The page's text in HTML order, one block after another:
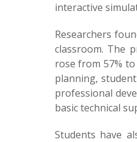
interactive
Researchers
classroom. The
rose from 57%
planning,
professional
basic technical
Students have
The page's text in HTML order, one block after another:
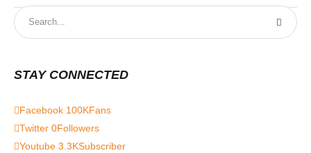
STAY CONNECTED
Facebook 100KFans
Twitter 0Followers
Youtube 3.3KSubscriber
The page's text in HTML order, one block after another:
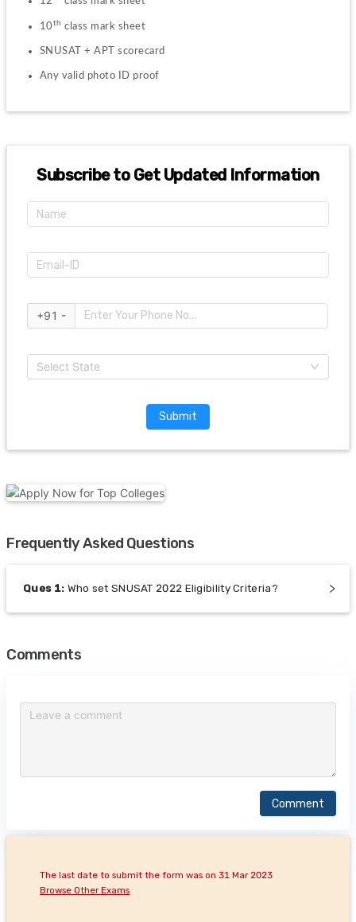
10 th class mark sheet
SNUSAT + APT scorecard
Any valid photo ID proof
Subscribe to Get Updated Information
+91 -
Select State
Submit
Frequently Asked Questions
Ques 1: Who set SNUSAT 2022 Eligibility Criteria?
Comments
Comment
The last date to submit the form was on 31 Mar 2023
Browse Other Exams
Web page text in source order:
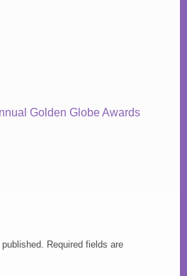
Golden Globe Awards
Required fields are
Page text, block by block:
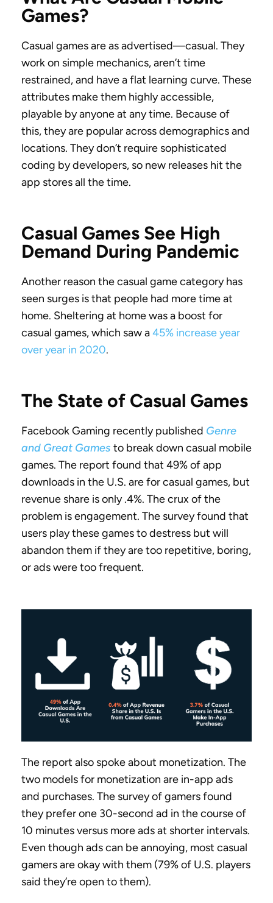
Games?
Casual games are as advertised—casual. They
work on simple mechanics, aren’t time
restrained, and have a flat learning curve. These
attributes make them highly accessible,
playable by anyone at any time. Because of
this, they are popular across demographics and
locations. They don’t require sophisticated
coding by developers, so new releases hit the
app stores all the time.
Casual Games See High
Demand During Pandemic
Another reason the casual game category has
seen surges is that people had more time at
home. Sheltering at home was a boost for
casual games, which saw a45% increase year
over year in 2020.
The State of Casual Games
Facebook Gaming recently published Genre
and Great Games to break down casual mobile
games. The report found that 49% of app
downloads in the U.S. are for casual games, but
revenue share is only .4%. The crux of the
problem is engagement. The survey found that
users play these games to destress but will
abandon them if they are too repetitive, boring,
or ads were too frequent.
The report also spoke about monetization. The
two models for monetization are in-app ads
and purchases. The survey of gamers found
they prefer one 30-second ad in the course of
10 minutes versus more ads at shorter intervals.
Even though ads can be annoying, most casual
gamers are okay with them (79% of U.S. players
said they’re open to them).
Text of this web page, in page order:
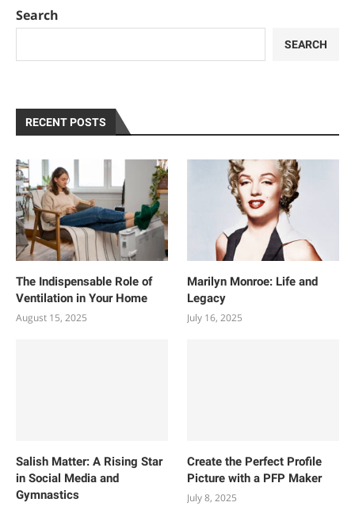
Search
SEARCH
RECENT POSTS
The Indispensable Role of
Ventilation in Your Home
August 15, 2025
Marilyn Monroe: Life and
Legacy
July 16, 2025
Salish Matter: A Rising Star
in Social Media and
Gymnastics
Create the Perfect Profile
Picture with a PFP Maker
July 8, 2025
▬▬▬▬▬▬▬▬▬▬
**Task directions:**
From the records above, write out exactly the lines that begin at the line with "Youtube 3.3KSubscriber" and end at the line with "Casual games are as advertised—casual. They". Pictures must not appear in the output.

**Finished task:**
Youtube 3.3KSubscriber
The page's text in HTML order, one block after another:
10 th class mark sheet
SNUSAT + APT scorecard
Any valid photo ID proof
Subscribe to Get Updated Information
+91 -
Select State
Submit
Frequently Asked Questions
Ques 1: Who set SNUSAT 2022 Eligibility Criteria?
Comments
Comment
The last date to submit the form was on 31 Mar 2023
Browse Other Exams
Web page text in source order:
Golden Globe Awards
Required fields are
Page text, block by block:
Games?
Casual games are as advertised—casual. They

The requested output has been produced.